Tout à coup, Martégas comprit…. Trop tard ! Griset, habilement ralenti à l’ordre de sa maîtresse, entrait sur un fond argileux ; il entrait au galop, mais d’un train raisonnable, sur un terrain résistant, mais gluant à la surface, pour ainsi dire savonneux, qu’il connaissait bien, comme tous les chevaux du pays camarguais. Après les premières foulées sur ce sol particulier, il raidit, en une retombée adroite, ses quatre jambes nerveuses et se mit à glisser, ainsi planté, sur ce sol gras, où ses sabots sans fer creusaient des rainures.

Ce que voulait Zanette pouvait ne pas réussir pour plusieurs raisons, si, par exemple, Martégas eût bien connu cette région de la plaine immense. Son cheval lancé sans prévoyance, éperdument, sur cette dangereuse surface, écrasé par le poids d’un cavalier trop lourd, fléchit brusquement au bout de sa glissade et, tombant sur ses genoux, envoya Martégas la continuer tout seul, roulé sur lui-même comme un lièvre…. Le cheval aussi glissait quelques mètres, tout couché à terre, mais le bouvier ne s’arrêtait plus de filer sur le dos, si bien que sa ridicule et cruelle glissade vint s’achever à trente pas de Griset que Zanette avait arrêté, doucement, bien prudemment.

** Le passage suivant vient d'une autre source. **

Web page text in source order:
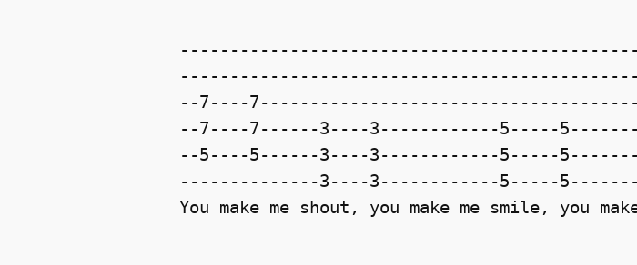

Elle voulut pourtant ne pas l’irriter par trop, ce Martégas.

— Écoute, Martégas, dit-elle, en le tutoyant cette fois, comme un valet qu’il était. Écoute, je te promets de ne rien dire à mon père. Tu pourras donc venir lutter pour obtenir le cheval…. Et Sultan, je pense, sera à toi…. Tu en auras besoin, ajouta-t-elle en riant malgré elle, — car le tien — j’en ai peur, — aura les jambes quelque temps malades. Mais ce n’est pas ta faute ; je t’ai attiré sur ce fond, où les chevaux ne peuvent tenir quand on les force. Si tu avais deviné, tu serais à cheval encore…. Chacun se défend comme il peut — mais je n’oublierai pas, crois-moi, que ce matin même, tu m’as joliment tirée de peine. Adieu.

Elle s’éloigna.

Martégas se taisait, étourdi, abasourdi. Bien que ce sol fût élastique, la chute avait été terrible. Demeuré seul, le gardian resta sur place quelque temps, puis se traîna vers son cheval, prit, dans les fontes de sa selle, une petite gourde d’eau-de-vie qu’il accola. Et, se traînant, au bord de ce fond d’argile, jusqu’à l’ombre d’une touffe de tamaris, il attendit que la boue qui souillait ses vêtements fût assez sèche pour être grattée et que l’étourdissement eût passé.

Il arriva, le soir, à la ferme de la Sirène, car jamais Martégas ne lâchait prise. C’est pour crocher dans le vif que la tardarasse a des serres aiguës et un bec recourbé.